3. Use the grand total tally sheets to transfer the data into the tally column.

4. Give out the “Which Type of Chart Should I Create?”flowchart. Make sure students understand that the pie chart is the right one because the answers to the questions can be expressed as a percentage.

5. Using the handout, “Census 2010, Creating a Chart”,go step-by step helping the students create a pie chart.

6. Make sure they format it attractively.

Conclusion and Wrap Up (2-3 Periods)

1. Have students research the following information for homework:

a. What month(s) are most people born in? Why?

b. Are the number of males and females in the world equal? Why or why not?

c. In the United States, how many children do most families have?

2. The next class, discuss the answers the students came up with.

3. Allow students at least a period to discuss their presentations and rehearse.

4. Have each team come up to the front of the class and present their chart.

a. Did their charts reflect the results found in their homework? Discuss why or why not in class.

Reinforcement

A project like this can be used without the census questions.

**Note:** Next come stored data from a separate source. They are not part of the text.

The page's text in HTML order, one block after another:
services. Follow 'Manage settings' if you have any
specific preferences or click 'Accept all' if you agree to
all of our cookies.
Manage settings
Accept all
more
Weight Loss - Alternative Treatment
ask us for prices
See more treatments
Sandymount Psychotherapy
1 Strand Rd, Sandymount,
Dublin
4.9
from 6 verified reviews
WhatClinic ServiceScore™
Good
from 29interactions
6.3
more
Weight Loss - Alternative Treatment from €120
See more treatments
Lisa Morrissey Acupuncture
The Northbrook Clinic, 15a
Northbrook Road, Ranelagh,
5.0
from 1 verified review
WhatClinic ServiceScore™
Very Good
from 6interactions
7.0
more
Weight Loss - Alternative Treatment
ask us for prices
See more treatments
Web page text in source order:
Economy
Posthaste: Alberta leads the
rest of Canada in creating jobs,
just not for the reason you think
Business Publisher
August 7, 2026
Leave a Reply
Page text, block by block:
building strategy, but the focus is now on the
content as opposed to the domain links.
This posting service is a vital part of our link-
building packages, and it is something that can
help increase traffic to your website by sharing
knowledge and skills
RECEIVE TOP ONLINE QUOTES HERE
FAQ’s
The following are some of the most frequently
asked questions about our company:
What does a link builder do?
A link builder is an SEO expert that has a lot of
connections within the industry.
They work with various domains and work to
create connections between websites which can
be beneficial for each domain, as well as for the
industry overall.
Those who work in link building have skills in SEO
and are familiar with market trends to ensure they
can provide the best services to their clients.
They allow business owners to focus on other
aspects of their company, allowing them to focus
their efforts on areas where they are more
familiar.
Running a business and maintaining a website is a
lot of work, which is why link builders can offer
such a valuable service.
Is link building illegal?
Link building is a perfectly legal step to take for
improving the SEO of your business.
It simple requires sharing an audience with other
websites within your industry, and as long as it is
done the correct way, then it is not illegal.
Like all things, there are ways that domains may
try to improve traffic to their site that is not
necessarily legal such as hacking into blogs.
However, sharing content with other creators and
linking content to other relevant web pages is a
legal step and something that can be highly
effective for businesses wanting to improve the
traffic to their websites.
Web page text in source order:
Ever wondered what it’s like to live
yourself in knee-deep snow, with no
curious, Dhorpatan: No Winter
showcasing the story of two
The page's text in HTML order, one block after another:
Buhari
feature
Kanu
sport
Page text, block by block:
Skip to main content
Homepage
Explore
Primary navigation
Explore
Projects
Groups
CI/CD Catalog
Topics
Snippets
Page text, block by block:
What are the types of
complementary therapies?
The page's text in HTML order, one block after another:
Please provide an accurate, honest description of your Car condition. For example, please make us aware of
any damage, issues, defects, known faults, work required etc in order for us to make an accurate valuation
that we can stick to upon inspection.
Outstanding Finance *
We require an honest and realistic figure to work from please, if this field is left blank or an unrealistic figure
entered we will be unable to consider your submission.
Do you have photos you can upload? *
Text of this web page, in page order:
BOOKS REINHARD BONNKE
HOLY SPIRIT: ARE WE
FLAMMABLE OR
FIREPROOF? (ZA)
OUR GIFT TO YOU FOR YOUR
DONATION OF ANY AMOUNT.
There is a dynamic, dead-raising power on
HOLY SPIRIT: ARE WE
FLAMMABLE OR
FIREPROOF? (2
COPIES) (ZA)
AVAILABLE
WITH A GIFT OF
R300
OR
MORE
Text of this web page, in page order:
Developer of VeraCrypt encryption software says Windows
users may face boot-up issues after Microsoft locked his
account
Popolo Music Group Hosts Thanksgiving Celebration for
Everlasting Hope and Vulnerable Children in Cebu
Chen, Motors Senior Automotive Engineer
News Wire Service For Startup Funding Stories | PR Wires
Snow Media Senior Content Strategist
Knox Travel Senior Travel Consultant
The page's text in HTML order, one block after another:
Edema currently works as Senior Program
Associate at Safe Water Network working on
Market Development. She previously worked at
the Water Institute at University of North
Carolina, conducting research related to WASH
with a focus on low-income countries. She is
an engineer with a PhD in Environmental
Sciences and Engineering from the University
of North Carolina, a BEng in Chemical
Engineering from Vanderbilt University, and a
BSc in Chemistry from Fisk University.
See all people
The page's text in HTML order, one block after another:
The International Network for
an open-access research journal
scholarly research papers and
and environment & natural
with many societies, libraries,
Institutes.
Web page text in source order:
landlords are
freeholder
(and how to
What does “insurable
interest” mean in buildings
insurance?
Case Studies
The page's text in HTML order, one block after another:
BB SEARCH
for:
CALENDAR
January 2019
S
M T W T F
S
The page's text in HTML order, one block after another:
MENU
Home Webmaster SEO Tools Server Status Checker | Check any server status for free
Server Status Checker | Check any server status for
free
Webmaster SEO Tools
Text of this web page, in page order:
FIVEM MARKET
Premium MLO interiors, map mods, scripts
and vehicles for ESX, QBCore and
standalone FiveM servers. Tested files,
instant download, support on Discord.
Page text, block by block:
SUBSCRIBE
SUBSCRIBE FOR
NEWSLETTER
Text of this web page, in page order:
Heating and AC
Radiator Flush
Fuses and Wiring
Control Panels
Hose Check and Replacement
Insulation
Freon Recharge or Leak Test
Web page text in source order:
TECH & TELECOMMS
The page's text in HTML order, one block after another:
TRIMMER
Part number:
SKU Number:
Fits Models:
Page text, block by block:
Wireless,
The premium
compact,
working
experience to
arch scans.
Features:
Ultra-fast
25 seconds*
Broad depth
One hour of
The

You can ask the class questions like, “How do you get to school?”, “How many siblings do you have?”and “What kind of pet do you have?” You can make several charts throughout the year to reinforce the lesson.

Benchmark or Standards:

New York State Standards
This lesson plan is compliant with the following New York State Standards:

MST Standard 2: Information Systems

Students will access, generate, process, and transfer information using appropriate technologies.

MST Standard 5: Technology

Students will apply technological knowledge and skills to design, construct, use, and evaluate products and systems to satisfy human and environmental needs.

MST Standard 7: Interdisciplinary Problem Solving Students will apply the knowledge and thinking skills of mathematics, science, and technology to address real-life problems and make informed decisions.